┌──
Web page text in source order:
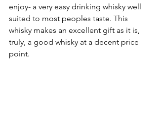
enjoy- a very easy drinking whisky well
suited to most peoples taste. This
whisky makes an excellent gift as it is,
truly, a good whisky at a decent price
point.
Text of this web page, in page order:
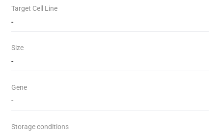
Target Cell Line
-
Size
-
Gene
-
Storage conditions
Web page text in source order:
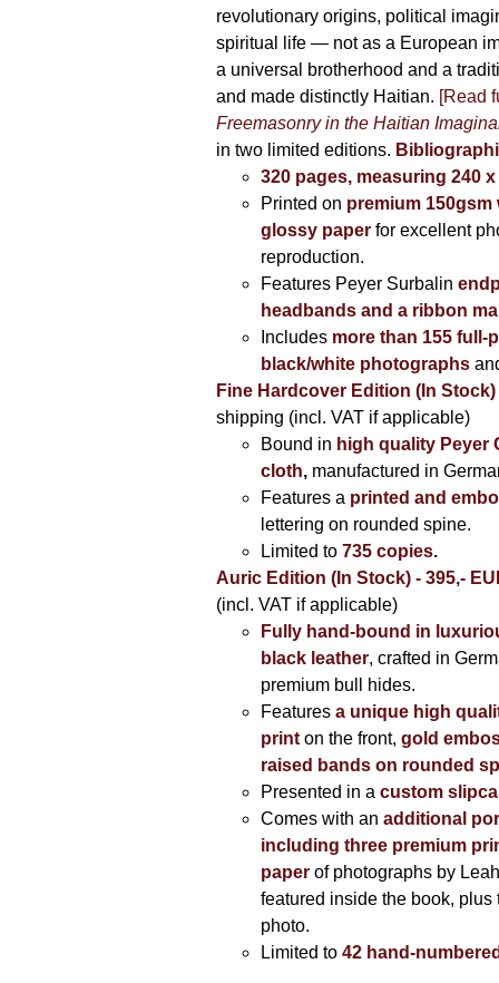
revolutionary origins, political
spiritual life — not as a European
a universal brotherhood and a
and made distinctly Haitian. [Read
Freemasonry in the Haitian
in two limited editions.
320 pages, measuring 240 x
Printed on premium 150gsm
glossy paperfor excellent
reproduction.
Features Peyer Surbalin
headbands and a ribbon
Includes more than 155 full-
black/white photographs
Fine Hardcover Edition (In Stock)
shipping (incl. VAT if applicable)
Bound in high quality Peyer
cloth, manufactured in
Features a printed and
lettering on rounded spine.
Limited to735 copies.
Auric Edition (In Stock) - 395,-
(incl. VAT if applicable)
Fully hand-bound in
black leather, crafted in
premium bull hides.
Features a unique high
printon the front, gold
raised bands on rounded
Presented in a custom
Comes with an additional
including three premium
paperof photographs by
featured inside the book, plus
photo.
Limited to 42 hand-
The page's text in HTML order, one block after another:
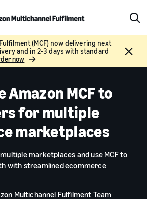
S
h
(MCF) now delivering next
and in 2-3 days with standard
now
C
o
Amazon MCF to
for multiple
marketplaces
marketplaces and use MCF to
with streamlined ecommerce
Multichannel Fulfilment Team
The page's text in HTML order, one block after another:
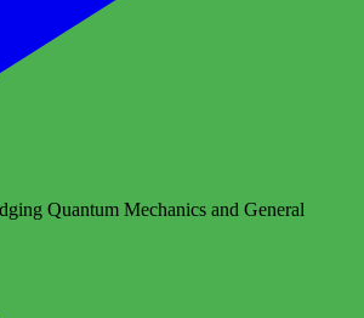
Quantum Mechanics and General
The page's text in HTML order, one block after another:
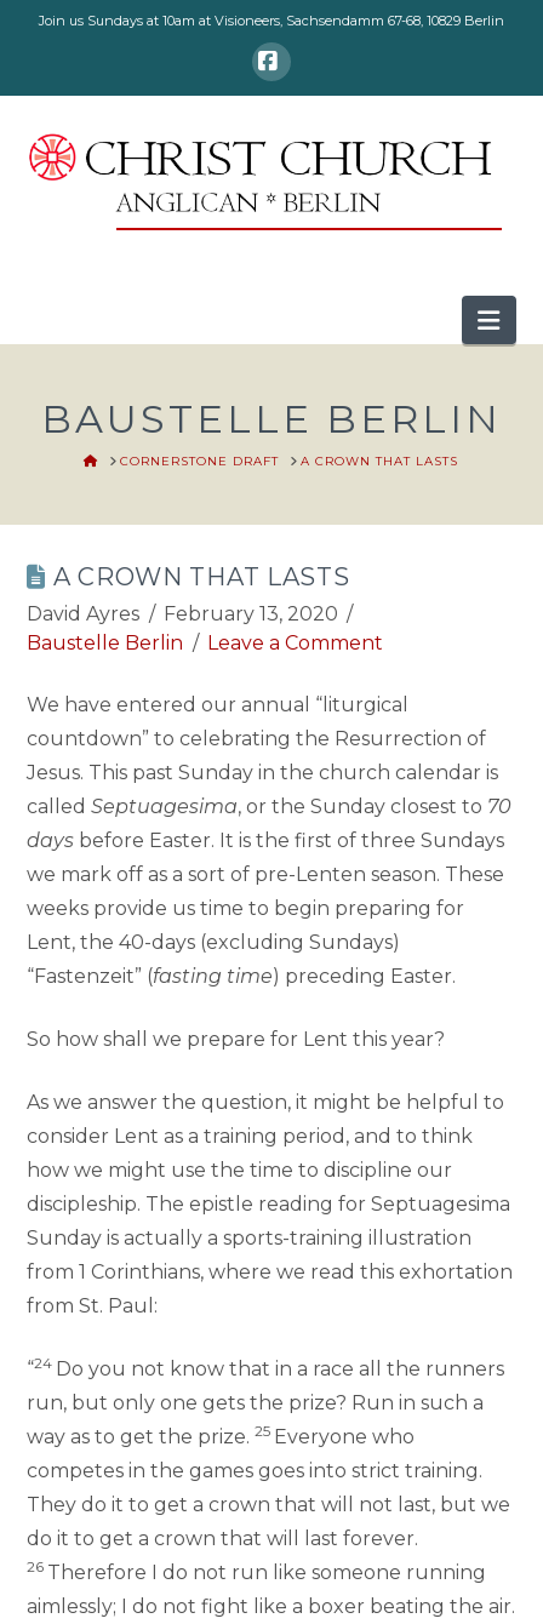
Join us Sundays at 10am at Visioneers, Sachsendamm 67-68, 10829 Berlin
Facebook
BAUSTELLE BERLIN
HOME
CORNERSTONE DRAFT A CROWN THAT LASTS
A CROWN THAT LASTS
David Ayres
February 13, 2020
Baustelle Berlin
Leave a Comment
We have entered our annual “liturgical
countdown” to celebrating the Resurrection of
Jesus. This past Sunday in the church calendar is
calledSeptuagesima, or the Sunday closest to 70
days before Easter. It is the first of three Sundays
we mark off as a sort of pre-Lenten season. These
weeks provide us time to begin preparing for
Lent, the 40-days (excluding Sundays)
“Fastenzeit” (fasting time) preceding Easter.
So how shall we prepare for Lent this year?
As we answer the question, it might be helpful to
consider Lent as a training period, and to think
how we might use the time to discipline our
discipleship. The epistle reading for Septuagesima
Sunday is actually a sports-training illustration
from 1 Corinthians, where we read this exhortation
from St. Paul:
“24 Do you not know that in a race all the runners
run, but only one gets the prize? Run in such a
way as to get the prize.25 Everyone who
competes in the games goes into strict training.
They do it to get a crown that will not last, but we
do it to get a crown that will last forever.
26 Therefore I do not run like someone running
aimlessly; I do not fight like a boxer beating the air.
└──
From the entries above, pull out each line that includes "marketplaces".

• Solution:
marketplaces
marketplaces and use MCF to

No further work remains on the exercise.